Course notes on effictive data sceience workflows. Hosted at eds-notes.zakvarty.com.
Postgradute courses in statistics and data science tend to focus almost exclusively on modelling. This is in spite of modelling being only a single component in a data science project. This oversight can often leave students unprepared to deliver end-to-end project, whether that is for their dissertation or when entering the workplace.
This course aims to address this shortcoming by guiding students in how to:
-
Effictively manage data sciene workflows
- Scope a data science project
- Organise the files and automate workflows
- Write and pacakge code that is human-friendly and clearly documented
-
Acquire and share data
- Be familiar with a range of tabular and non-tabular data files
- Obtain their own data via webscraping and APIs
-
Explore and visualise complex datasets
- Wrangle messy and non-tabular data
- Explore and visualise complex data
- Construct compelling narratives supported by data
- Target communication to a variety of stakeholders
-
Prepare for production
- Write reproducible analyses
- Explain and interpret transparent models
- Use meta-models to explain black-box models
- Identify barriers to scalability through code profiling
-
Assess the ethical impacts of data science projects
- Explain simple techniques to protect data subject privacy
- Assess fairness of data science models with respect to a protected characteristic
- Work within professional guidelines and codes of conduct
-
Install Quarto
-
Fork and clone this repo
This will make a remote copy of this repo on your own GitHub account and a local version of that copy on your computer.

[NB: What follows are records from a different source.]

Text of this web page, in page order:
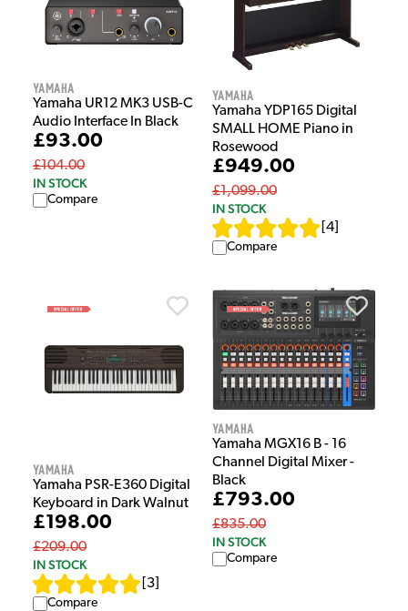
Yamaha
Yamaha UR12 MK3 USB-C
Audio Interface In Black
£93.00
£104.00
IN STOCK
Compare
Yamaha
Yamaha YDP165 Digital
SMALL HOME Piano in
Rosewood
£949.00
£1,099.00
IN STOCK
4
Compare
Yamaha
Yamaha PSR-E360 Digital
Keyboard in Dark Walnut
£198.00
£209.00
IN STOCK
3
Compare
Yamaha
Yamaha MGX16 B - 16
Channel Digital Mixer -
Black
£793.00
£835.00
IN STOCK
Compare
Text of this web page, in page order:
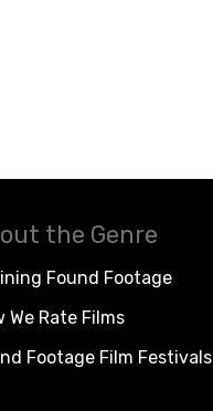
the Genre
Found Footage
We Rate Films
Footage Film Festivals
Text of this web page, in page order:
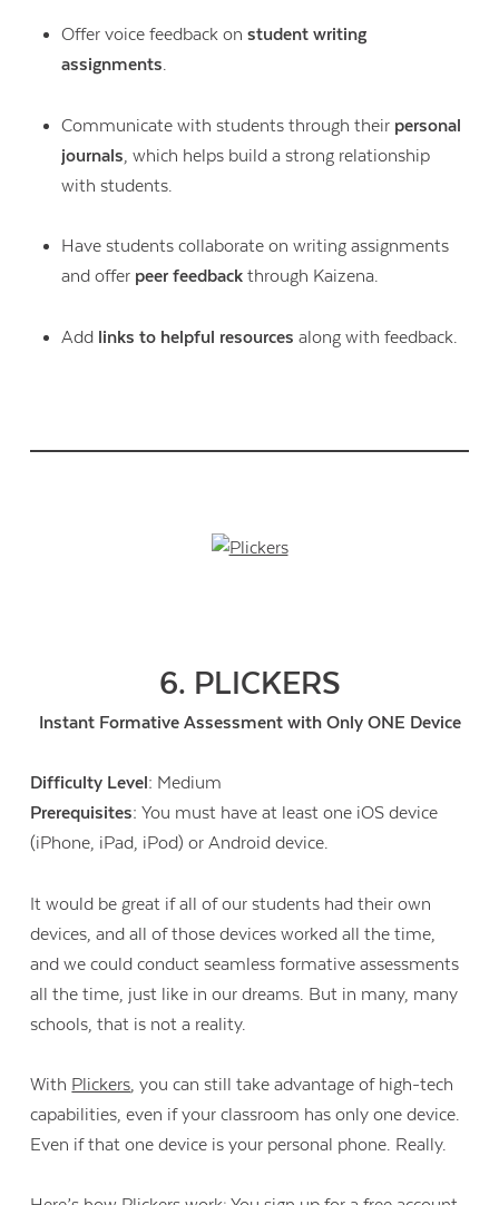
Offer voice feedback on student writing
assignments.
Communicate with students through their personal
journals, which helps build a strong relationship
with students.
Have students collaborate on writing assignments
and offer peer feedbackthrough Kaizena.
Add links to helpful resources along with feedback.
6. PLICKERS
Instant Formative Assessment with Only ONE Device
Difficulty Level: Medium
Prerequisites: You must have at least one iOS device
(iPhone, iPad, iPod) or Android device.
It would be great if all of our students had their own
devices, and all of those devices worked all the time,
and we could conduct seamless formative assessments
all the time, just like in our dreams. But in many, many
schools, that is not a reality.
With Plickers, you can still take advantage of high-tech
capabilities, even if your classroom has only one device.
Even if that one device is your personal phone. Really.
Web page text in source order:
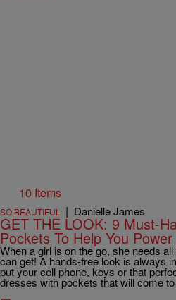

- Preview the notes in your browser
This is the fastest way to view a part of the notes while editing. The notes will update in your browser every time a file is edited and saved.
quarto preview
NOTE: preview is fast but temporary. Make sure to render when you are done.
- Render the notes
You can render to both pdf and html formats (recommended).
quarto render
Only html of pdf (faster)
quarto render --to-html
quarto render --to-pdf
For small changes such as typos, the easiest way to contribute is to edit directly in github and open a pull request.
For larger changes, follow the getting started steps and before making edits create a new branch.
git branch your-informative-branch-name
git checkout your-informative-branch-name`
``
If you are still getting used to collaborative workflows with git, check out this helpful guide on [going from fork and clone to a pull request](https://happygitwithr.com/fork-and-clone) by Jenny Bryan.
## Development Ideas
- 1.2 is long - consider splitting into file names and file extensions.
- 1.3 is long - consider splitting or pulling out functional vs OOP sections.